Utility

Utility measures the performance of a downstream model or algorithm when run on the source data vs the synthetic.

Generally, synthetic data will show a drop in utility. This is not always the case: sometimes the synthetic data can randomly increase utility by chance. Generally, the aim of smart synthetic data generation is to minimise loss in utility.

Note: currently, Hazy only meausures utility for predictive analytics use-cases. For clustering and other unsupervised learning techniques, you can use similarity as a proxy for utility and / or perform your own bespoke evaluation.

Predictive performance

Hazy selects typical performance metrics for the selected modelling technique and uses built-in models to measure the performance of the modelling technique trained with the source data. The process is then repeated by measuring the performance of the modelling technique when trained with the synthetic data. Normally this involves splitting the data into a training set to train the model and a test set to validate the model, in order to avoid overfitting - note that the test set always consists of the original data.

The overall score or "match" for a given performance metric is a measure of how close the synthetic score is to the real score:

Predictive Utility=Performance of model trained on synthetic dataPerformance of model trained on original data\text{Predictive Utility} = \frac{\text{Performance of model trained on synthetic data}} {\text {Performance of model trained on original data}}

These scores are plotted as overlapping squares with the intersecting area being indicative of the "match" between the synthetic and real data sets.

The final predictive utility score is then an average of the "match" between the synthetic and real data set scores for each of the performance metrics.

This metric requires both a target column and a machine learning model to be selected.

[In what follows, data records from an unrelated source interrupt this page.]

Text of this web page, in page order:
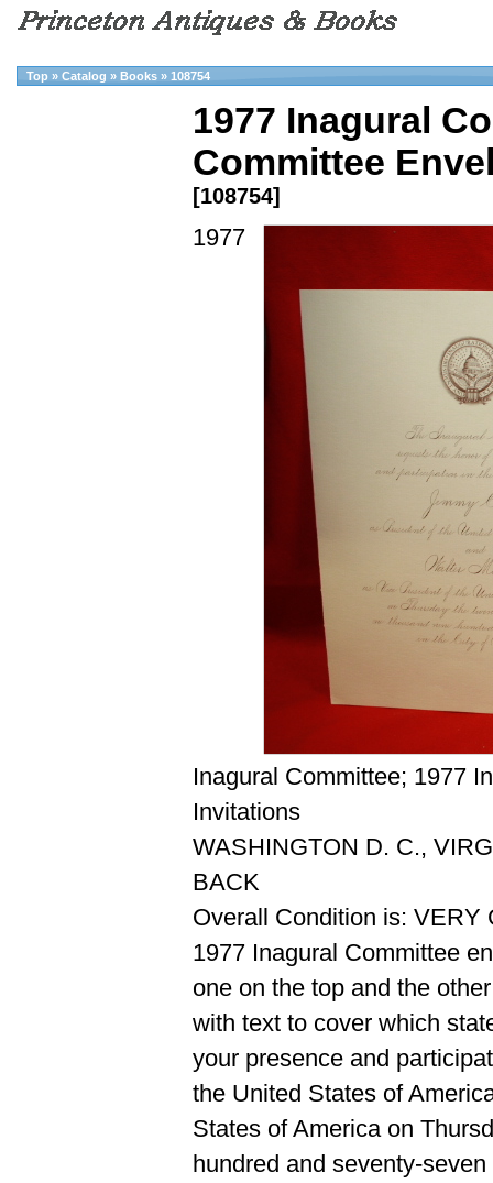
Top » Catalog » Books » 108754
1977 Inagural
Committee
[108754]
1977
Inagural Committee; 1977
Invitations
WASHINGTON D. C.,
BACK
Overall Condition is: VERY
1977 Inagural Committee
one on the top and the
with text to cover which
your presence and
the United States of
States of America on
hundred and seventy-

The model can be a classifier or regressor from the selection given below:

  • naive_bayes_gauss or nb - Naive Bayes Classifier
  • logistic_regression or lgr - Logistic Regression
  • k_neighbors or knnc - K-Nearest Neighbours
  • linear_svm or lsvm - Linear Support Vector Machine
  • svm - Support Vector Machine
  • decision_tree or dtc - Decision Tree Classifier
  • random_forest or rfc - Random Forest Classifier
  • lgbm or lgbmc - Light GBM

The default model is lightgbm. All models are optimised using a Bayesian optimisation method. Note that some of these method are faster and more precise than others. Logistic Regression lgr and Decision Trees decision_tree are among the fastest to run. Note that some do not support feature importance.

A good predictive utility score is generally >= 90%.

Feature importance shift

This metric compares the order of feature importance in the model trained on the original data and the model trained on the synthetic data. Most machine learning algorithms are able to rank the variables in that data by how informative they are for a specific task.

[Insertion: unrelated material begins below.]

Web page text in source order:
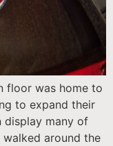
floor was home to
to expand their
display many of
around the

Synthetic data of good quality should be able to preserve the variables' order of importance. In the example below, we see that within the Hazy Hub you are able to see the level of importance set by the algorithm and how accurately the synthetic data retains that order.

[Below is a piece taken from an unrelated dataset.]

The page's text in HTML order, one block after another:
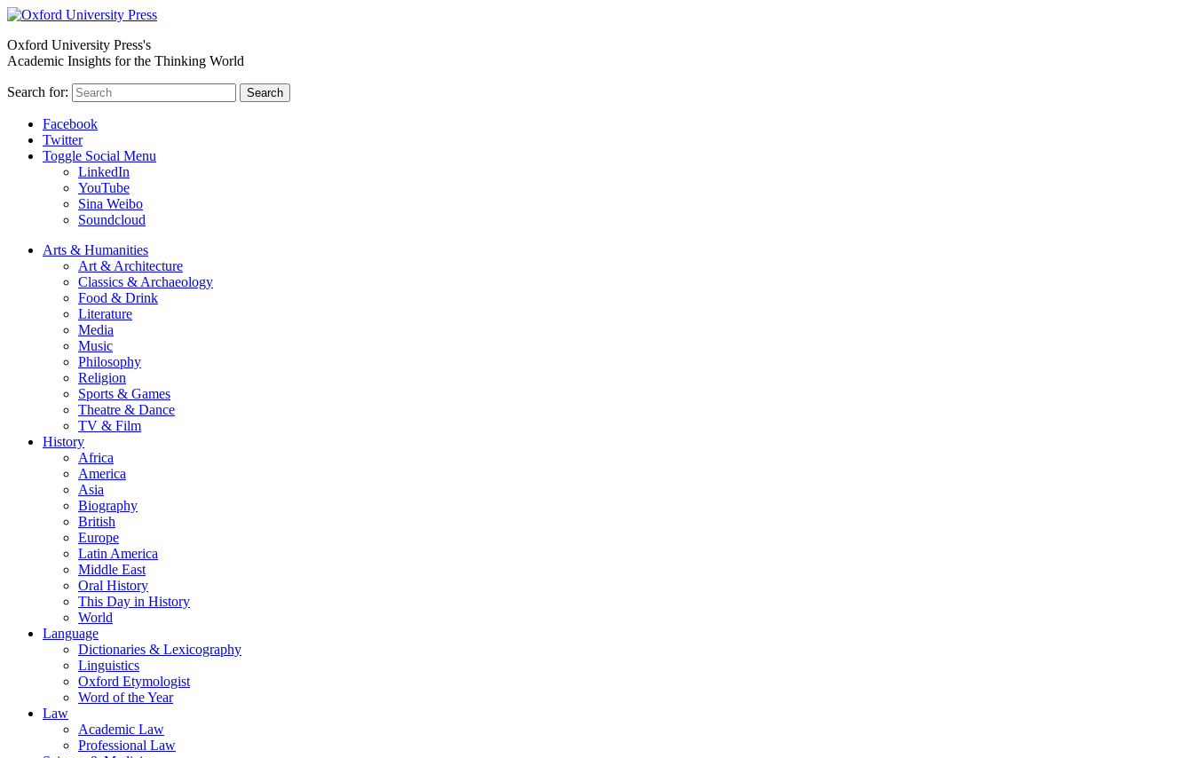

Feature importance shift represented by position, sorted by importance. Ideally the graph should look like a ladder - meaning that no feature has moved.
Feature importance shift represented by position, sorted by importance. Ideally the graph should look like a ladder - meaning that no feature has moved.
Feature importance shift represented as a histogram of the difference in importance between source and synthetic.
Feature importance shift represented as a histogram of the difference in importance between source and synthetic.

Confusion matrix shift

Confusion matrices illustrate how many true positives, false positives, true negatives and false negatives are made when predicting categorical target variables. Confusion matrix shift illustrates the difference between a confusion matrix produced by a predictive model trained on the synthetic data and that of a model trained on the real data. Darker squares are a sign of higher performance.

Agreement rate

Agreement rate is the frequency with which a predictive model trained on the synthetic data and a predictive model trained on the real data make similar predictions.

Query utility

Query utility shares many similarities to the bi-joint distribution similarity metric. It is the average overlap of the joint distribution of values across three or more columns. The average is computed over n iterations, with each iteration randomly selecting the number of columns to be included in the joint distribution. In essence, query utility estimates the the similarity between highly dimensional joint distributions through random queries applied to both the real and synthetic data set.

A good query utility score is typically >= 60%.